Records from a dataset
□ □ □ □ □

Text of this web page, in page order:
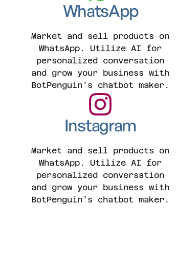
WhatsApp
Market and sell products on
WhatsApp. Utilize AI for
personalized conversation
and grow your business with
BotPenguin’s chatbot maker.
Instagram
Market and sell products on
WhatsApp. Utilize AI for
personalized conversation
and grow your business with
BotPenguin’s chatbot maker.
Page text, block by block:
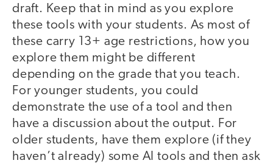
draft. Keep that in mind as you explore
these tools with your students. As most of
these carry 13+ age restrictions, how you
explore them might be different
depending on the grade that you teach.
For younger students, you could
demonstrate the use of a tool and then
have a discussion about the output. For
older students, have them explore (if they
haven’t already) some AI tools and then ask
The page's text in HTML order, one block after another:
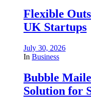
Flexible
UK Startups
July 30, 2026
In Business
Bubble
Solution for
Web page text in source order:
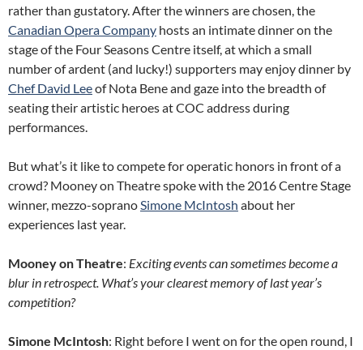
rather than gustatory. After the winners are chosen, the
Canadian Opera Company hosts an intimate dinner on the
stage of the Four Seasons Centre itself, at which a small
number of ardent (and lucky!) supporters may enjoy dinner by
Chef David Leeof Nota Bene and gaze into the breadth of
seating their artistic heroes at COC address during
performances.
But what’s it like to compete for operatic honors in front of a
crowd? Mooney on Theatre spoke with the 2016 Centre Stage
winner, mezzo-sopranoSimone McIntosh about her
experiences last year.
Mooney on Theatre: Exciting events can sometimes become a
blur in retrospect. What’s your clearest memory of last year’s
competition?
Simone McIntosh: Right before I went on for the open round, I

□ □ □ □ □

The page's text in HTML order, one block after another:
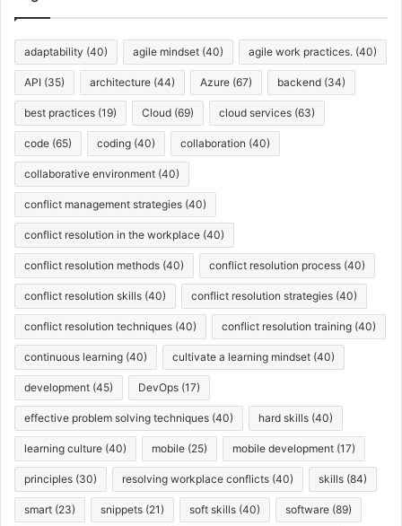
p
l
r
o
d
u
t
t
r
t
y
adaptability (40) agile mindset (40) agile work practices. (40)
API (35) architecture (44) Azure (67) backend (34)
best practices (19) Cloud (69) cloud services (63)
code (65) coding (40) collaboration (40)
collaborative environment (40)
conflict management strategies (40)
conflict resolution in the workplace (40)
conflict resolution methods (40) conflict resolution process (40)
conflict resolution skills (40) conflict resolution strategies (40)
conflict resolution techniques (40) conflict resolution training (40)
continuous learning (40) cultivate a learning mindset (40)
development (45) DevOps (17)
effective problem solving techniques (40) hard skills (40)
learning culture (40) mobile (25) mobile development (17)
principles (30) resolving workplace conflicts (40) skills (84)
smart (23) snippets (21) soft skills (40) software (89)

□ □ □ □ □

- _WORK ORDER_
Output only the lines above from the line that holds "Text of this" through the line that holds "UK Startups", both ends included, and exclude pictures.

- _RESPONSE TO THIS TASK_
Text of this web page, in page order:
WhatsApp
Market and sell products on
WhatsApp. Utilize AI for
personalized conversation
and grow your business with
BotPenguin’s chatbot maker.
Instagram
Market and sell products on
WhatsApp. Utilize AI for
personalized conversation
and grow your business with
BotPenguin’s chatbot maker.
Page text, block by block:
draft. Keep that in mind as you explore
these tools with your students. As most of
these carry 13+ age restrictions, how you
explore them might be different
depending on the grade that you teach.
For younger students, you could
demonstrate the use of a tool and then
have a discussion about the output. For
older students, have them explore (if they
haven’t already) some AI tools and then ask
The page's text in HTML order, one block after another:
Flexible
UK Startups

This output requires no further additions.